### Material for this task ###

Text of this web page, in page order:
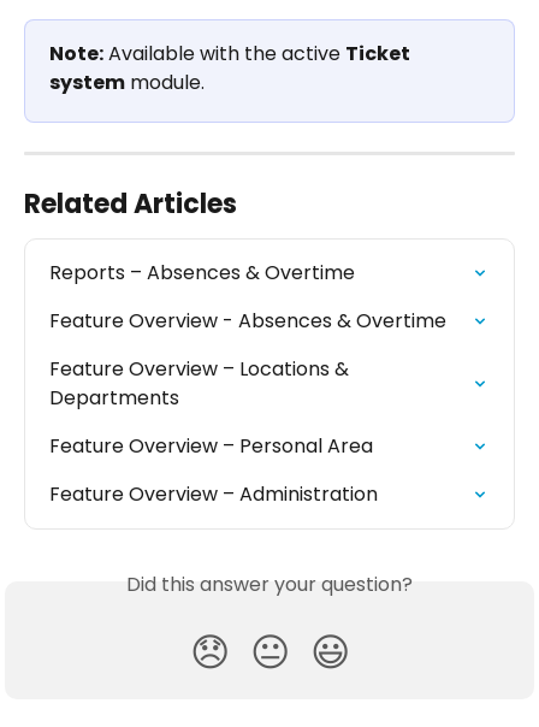
Note: Available with the active Ticket
system module.
Related Articles
Reports – Absences & Overtime
Feature Overview - Absences & Overtime
Feature Overview – Locations &
Departments
Feature Overview – Personal Area
Feature Overview – Administration
Did this answer your question?
😞 😐 😃
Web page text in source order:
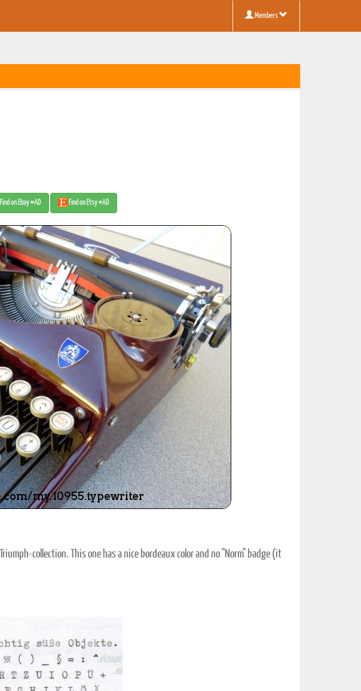
Members
Printed Book
PDF Download
Printed Book
PDF Download
Printed Book
PDF Download
Find on Ebay #AD Find on Etsy #AD
collection. This one has a nice bordeaux color and no "Norm" badge (it
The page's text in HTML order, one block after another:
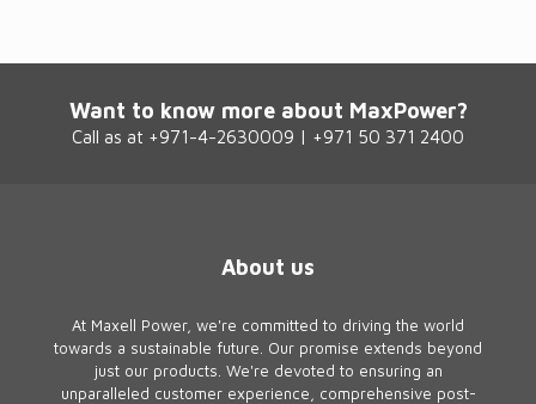
Want to know more about MaxPower?
Call as at +971-4-2630009 | +971 50 371 2400
About us
At Maxell Power, we're committed to driving the world
towards a sustainable future. Our promise extends beyond
just our products. We're devoted to ensuring an
unparalleled customer experience, comprehensive post-

###

Type out the data above once more, exactly, with no images included.

Text of this web page, in page order:
Note: Available with the active Ticket
system module.
Related Articles
Reports – Absences & Overtime
Feature Overview - Absences & Overtime
Feature Overview – Locations &
Departments
Feature Overview – Personal Area
Feature Overview – Administration
Did this answer your question?
😞 😐 😃
Web page text in source order:
Members
Printed Book
PDF Download
Printed Book
PDF Download
Printed Book
PDF Download
Find on Ebay #AD Find on Etsy #AD
collection. This one has a nice bordeaux color and no "Norm" badge (it
The page's text in HTML order, one block after another:
Want to know more about MaxPower?
Call as at +971-4-2630009 | +971 50 371 2400
About us
At Maxell Power, we're committed to driving the world
towards a sustainable future. Our promise extends beyond
just our products. We're devoted to ensuring an
unparalleled customer experience, comprehensive post-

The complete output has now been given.